On Sun, 10 Nov 2019, Matt Riedemann wrote:
On 11/10/2019 10:44 AM, Balázs Gibizer wrote:
On 3500 baremetal nodes _update_available_resource takes 1.5 hour.
Why have a single nova-compute service manage this many nodes? Or even 1000?
Why not try to partition things a bit more reasonably like a normal cell where you might have ~200 nodes per compute service host (I think CERN keeps their cells to around 200 physical compute hosts for scaling)?

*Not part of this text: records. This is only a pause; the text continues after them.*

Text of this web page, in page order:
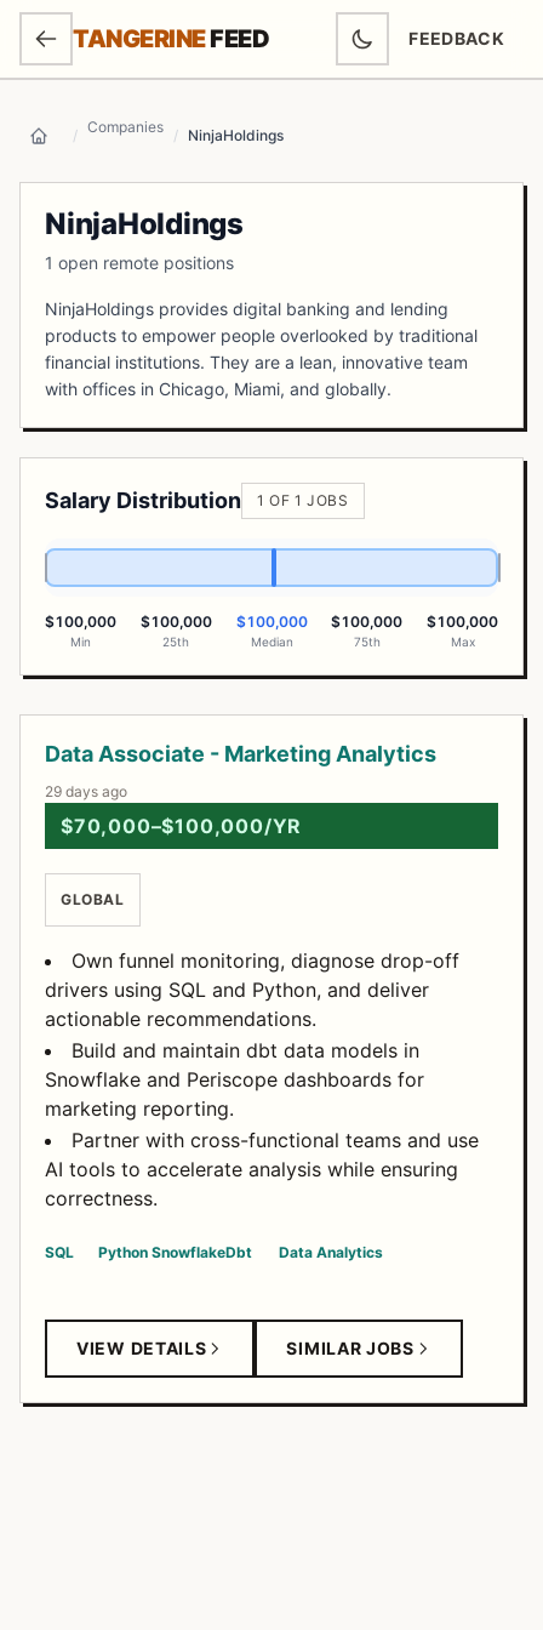
SKIP TO MAIN CONTENT
TANGERINEFEED FEEDBACK
(OPENS IN
Home / Companies / NinjaHoldings
NinjaHoldings
1 open remote positions
NinjaHoldings provides digital banking and lending
products to empower people overlooked by traditional
financial institutions. They are a lean, innovative team
with offices in Chicago, Miami, and globally.
Salary Distribution 1 OF 1 JOBS
$100,000
Min
$100,000
25th
$100,000
Median
$100,000
75th
$100,000
Max
Data Associate - Marketing Analytics
29 days ago
$70,000–$100,000/YR
GLOBAL
Own funnel monitoring, diagnose drop-off
drivers using SQL and Python, and deliver
actionable recommendations.
Build and maintain dbt data models in
Snowflake and Periscope dashboards for
marketing reporting.
Partner with cross-functional teams and use
AI tools to accelerate analysis while ensuring
correctness.
SQL Python SnowflakeDbt Data Analytics
VIEW DETAILS SIMILAR JOBS

Without commenting on the efficacy of doing things this way, I can report that 1000 (or even 3500) instances (not nodes) is a thing that can happen in some openstack + vsphere setups and tends to exercise some of the same architectural problems that a lots-of- ironic (nodes) setup encounters.
As far as I can tell the root architecture problem is:
a) there are lots loops b) there is an expectation that those loops will have a small number of iterations
(b) is generally true for a run of the mill KVM setup, but not otherwise.
(b) not being true in other contexts creates an impedance mismatch that is hard to overcome without doing at least one of the two things suggested elsewhere in this thread:
1. manage fewer pieces per nova-compute (Matt) 2. "algorithmic improvement" (Arne)
On 2, I wonder if there's been any exploration of using something like a circular queue and time-bounding the periodic jobs? Or using separate processes? For the ironic and vsphere contexts, increased CPU usage by the nova-compute process does not impact on the workload resources, so parallization is likely a good option.